Armed with these prescriptions, we submitted our samples for sequencing (for me, that involved convincing the kind folks at the local LabCorp to draw blood for a test they’d never seen before). Results were sent first to the physicians, with whom we were supposed to discuss them, and then unveiled to us at the UYG event through a custom iPad genome browsing app. The full-day event also included speakers from research institutions and Illumina, with genetic counselors presenting an aggregate genomic snapshot of our little group.We were greeted with “I got genomed” buttons, a thumb drive, and personalized plaques made out of the chip that had fed our DNA into the sequencer.
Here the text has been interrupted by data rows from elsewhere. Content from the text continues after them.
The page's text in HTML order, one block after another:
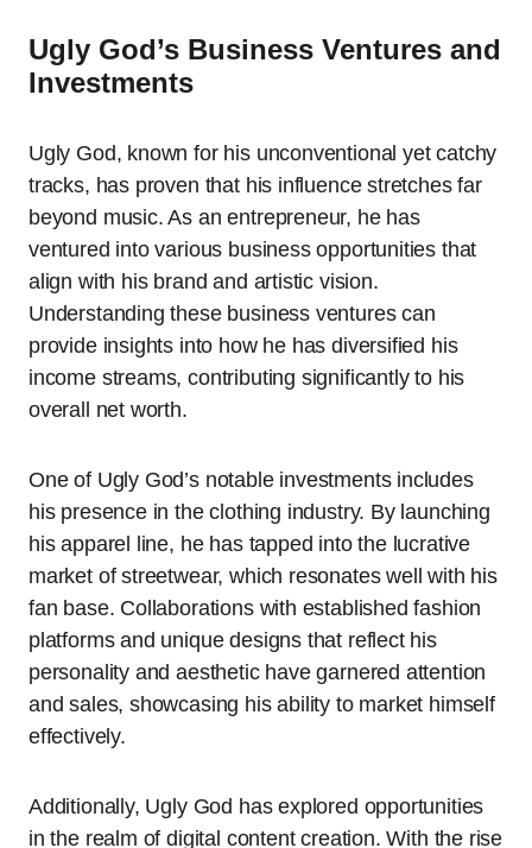
Ugly God’s Business Ventures and
Investments
Ugly God, known for his unconventional yet catchy
tracks, has proven that his influence stretches far
beyond music. As an entrepreneur, he has
ventured into various business opportunities that
align with his brand and artistic vision.
Understanding these business ventures can
provide insights into how he has diversified his
income streams, contributing significantly to his
overall net worth.
One of Ugly God’s notable investments includes
his presence in the clothing industry. By launching
his apparel line, he has tapped into the lucrative
market of streetwear, which resonates well with his
fan base. Collaborations with established fashion
platforms and unique designs that reflect his
personality and aesthetic have garnered attention
and sales, showcasing his ability to market himself
effectively.
Additionally, Ugly God has explored opportunities
in the realm of digital content creation. With the rise
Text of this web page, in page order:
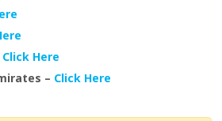
Click Here
– Click Here
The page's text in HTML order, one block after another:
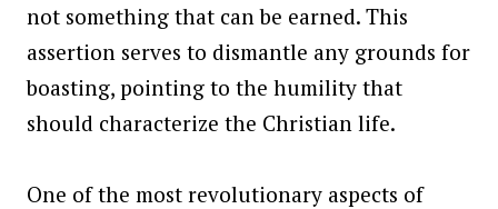
not something that can be earned. This
assertion serves to dismantle any grounds for
boasting, pointing to the humility that
should characterize the Christian life.
One of the most revolutionary aspects of
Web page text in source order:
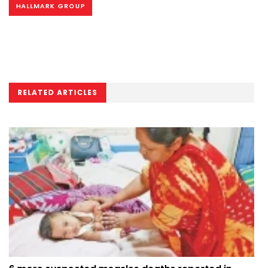
HALLMARK GROUP
RELATED ARTICLES
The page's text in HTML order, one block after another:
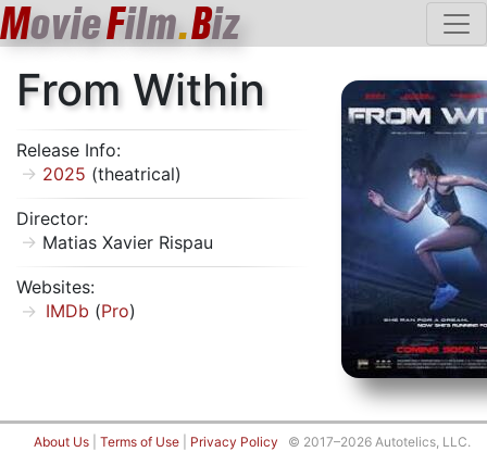
MovieFilm.Biz
From Within
Release Info:
2025 (theatrical)
Director:
Matias Xavier Rispau
Websites:
IMDb (Pro)
About Us Terms of Use Privacy Policy © 2017–2026 Autotelics, LLC.
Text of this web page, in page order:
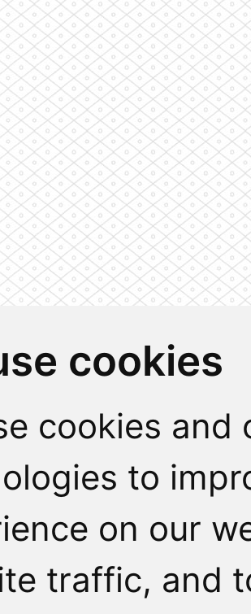
cookies
cookies
to
on our
traffic, and

Through participating in UYG, I became a member of a very small community. This was the sixteenth such event (the first to my knowledge that offered this lower price), and had some 40 participants. The UYG program has sequenced a total of about 500 people. A number of speakers mentioned the slower-than-expected uptake of genome sequencing—both in the clinic and among consumers—and an Illumina representative told us that the company had subsidized the cost of our sequence and analysis to help generate interest in personal genomics. While I suspect that cost is still a barrier (until recently the UYG program charged $5,000), the prevailing theory seems to be that people fear they will learn too much. Many people believe, incorrectly, that your genome is a crystal ball that will tell you when and how you’ll die, or any number of other unpleasant things.
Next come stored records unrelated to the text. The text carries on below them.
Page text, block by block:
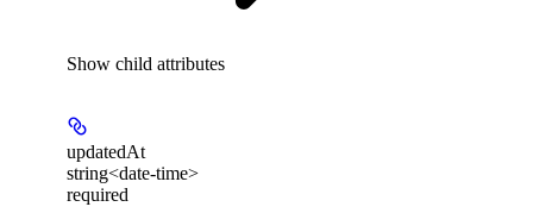
Show child attributes
updatedAt
string<date-time>
required
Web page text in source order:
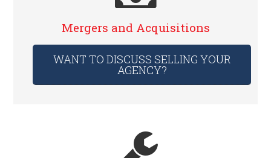
Mergers and Acquisitions
WANT TO DISCUSS SELLING YOUR
AGENCY?
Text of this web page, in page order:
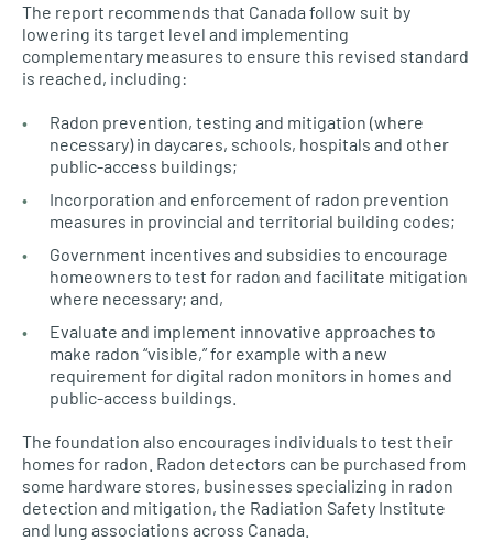
The report recommends that Canada follow suit by
lowering its target level and implementing
complementary measures to ensure this revised standard
is reached, including:
Radon prevention, testing and mitigation (where
necessary) in daycares, schools, hospitals and other
public-access buildings;
Incorporation and enforcement of radon prevention
measures in provincial and territorial building codes;
Government incentives and subsidies to encourage
homeowners to test for radon and facilitate mitigation
where necessary; and,
Evaluate and implement innovative approaches to
make radon “visible,” for example with a new
requirement for digital radon monitors in homes and
public-access buildings.
The foundation also encourages individuals to test their
homes for radon. Radon detectors can be purchased from
some hardware stores, businesses specializing in radon
detection and mitigation, the Radiation Safety Institute
and lung associations across Canada.

Knowing this, I went into the UYG event with low expectations about what I’d learn from my genome. Genomics is still in its infancy; our understanding of what it all means is quite limited. And I’m a healthy adult, so there presumably isn’t anything too scary lurking in my DNA. A genetic counselor from Illumina said that UYG participants’ most common reaction was finding their results boring, and joked that never had people been so disappointed by a clean bill of health.
But even with my expectations in check, the actual results were a snooze. After combing through some 6,000 variants in my DNA, Illumina found that a whopping zero of them were of clinical relevance to my life right now. There were a few findings that may matter down the road: I have a genetic variation that makes me a poor metabolizer of warfarin—useful knowledge should I need blood thinners later in life. And I’m a carrier of several conditions, including one that could offer an explanation for some breathing issues that run in my family. But the one thing I knew about my genome going into the event—that I’m a carrier of a rare kidney disease—wasn’t picked up because the gene harboring that mutation is in a region too complex to be included in this test.
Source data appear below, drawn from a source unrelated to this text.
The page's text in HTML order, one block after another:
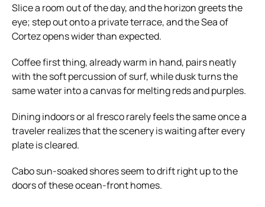
Slice a room out of the day, and the horizon greets the
eye; step out onto a private terrace, and the Sea of
Cortez opens wider than expected.
Coffee first thing, already warm in hand, pairs neatly
with the soft percussion of surf, while dusk turns the
same water into a canvas for melting reds and purples.
Dining indoors or al fresco rarely feels the same once a
traveler realizes that the scenery is waiting after every
plate is cleared.
Cabo sun-soaked shores seem to drift right up to the
doors of these ocean-front homes.
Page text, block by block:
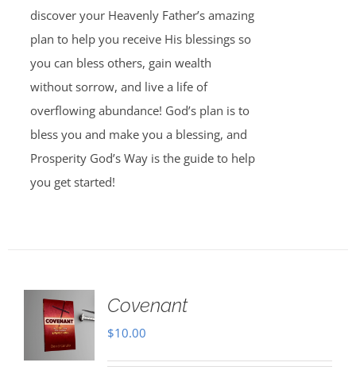
discover your Heavenly Father’s amazing
plan to help you receive His blessings so
you can bless others, gain wealth
without sorrow, and live a life of
overflowing abundance! God’s plan is to
bless you and make you a blessing, and
Prosperity God’s Way is the guide to help
you get started!
Covenant
$10.00
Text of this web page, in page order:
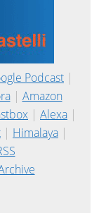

One might think I would be disappointed after 15 years of anticipation, but I’m not. This first glimpse of my DNA was interesting, but it’s what comes next that I’m excited about. Now that I have my sequence, I can submit it to a number of research studies that will use it to contribute to new discoveries about diseases and traits that could make a difference for people around the world. Over time, new ways to analyze the underlying data will emerge and help me learn more about what my genome means. I’ll be able to eventually add other types of information to the data mix as other technologies and tests become available.
Getting your genome sequenced today is the beginning of a journey. If you accept that you might not learn much but are interested in establishing a foundation that you can build on for years, I can’t recommend it highly enough. But if you’re looking for that crystal ball, a genome sequence won’t give you one.